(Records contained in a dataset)
◆ ◆ ◆

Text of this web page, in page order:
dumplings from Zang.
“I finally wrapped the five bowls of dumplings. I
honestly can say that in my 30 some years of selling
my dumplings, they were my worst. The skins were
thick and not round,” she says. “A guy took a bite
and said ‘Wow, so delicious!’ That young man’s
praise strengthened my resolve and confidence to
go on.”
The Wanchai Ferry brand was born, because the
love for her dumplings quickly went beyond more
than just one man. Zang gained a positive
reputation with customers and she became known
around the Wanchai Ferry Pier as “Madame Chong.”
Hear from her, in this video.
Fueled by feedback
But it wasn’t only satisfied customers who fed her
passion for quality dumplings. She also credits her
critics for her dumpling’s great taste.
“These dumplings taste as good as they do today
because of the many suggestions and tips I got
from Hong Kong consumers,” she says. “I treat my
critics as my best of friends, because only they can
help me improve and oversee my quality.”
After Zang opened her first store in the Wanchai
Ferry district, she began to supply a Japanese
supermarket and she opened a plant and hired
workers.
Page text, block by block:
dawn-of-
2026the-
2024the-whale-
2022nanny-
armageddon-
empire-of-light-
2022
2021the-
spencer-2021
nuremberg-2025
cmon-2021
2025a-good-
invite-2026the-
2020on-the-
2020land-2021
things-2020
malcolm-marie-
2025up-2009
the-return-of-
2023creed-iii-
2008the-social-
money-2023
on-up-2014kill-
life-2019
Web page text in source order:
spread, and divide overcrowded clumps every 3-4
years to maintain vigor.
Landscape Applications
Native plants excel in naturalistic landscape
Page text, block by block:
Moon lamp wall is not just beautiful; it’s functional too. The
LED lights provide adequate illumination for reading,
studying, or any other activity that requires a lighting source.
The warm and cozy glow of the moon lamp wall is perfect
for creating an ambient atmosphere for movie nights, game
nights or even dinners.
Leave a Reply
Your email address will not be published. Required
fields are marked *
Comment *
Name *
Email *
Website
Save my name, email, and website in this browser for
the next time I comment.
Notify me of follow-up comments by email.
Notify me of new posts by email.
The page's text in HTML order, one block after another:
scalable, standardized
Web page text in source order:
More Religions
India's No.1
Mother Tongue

◆ ◆ ◆

> **What is required**: Start at the line with "for creating an". Give that line and every line after it again, word for word, through the last line above.

> **Answer for the task**:
for creating an ambient atmosphere for movie nights, game
nights or even dinners.
Leave a Reply
Your email address will not be published. Required
fields are marked *
Comment *
Name *
Email *
Website
Save my name, email, and website in this browser for
the next time I comment.
Notify me of follow-up comments by email.
Notify me of new posts by email.
The page's text in HTML order, one block after another:
scalable, standardized
Web page text in source order:
More Religions
India's No.1
Mother Tongue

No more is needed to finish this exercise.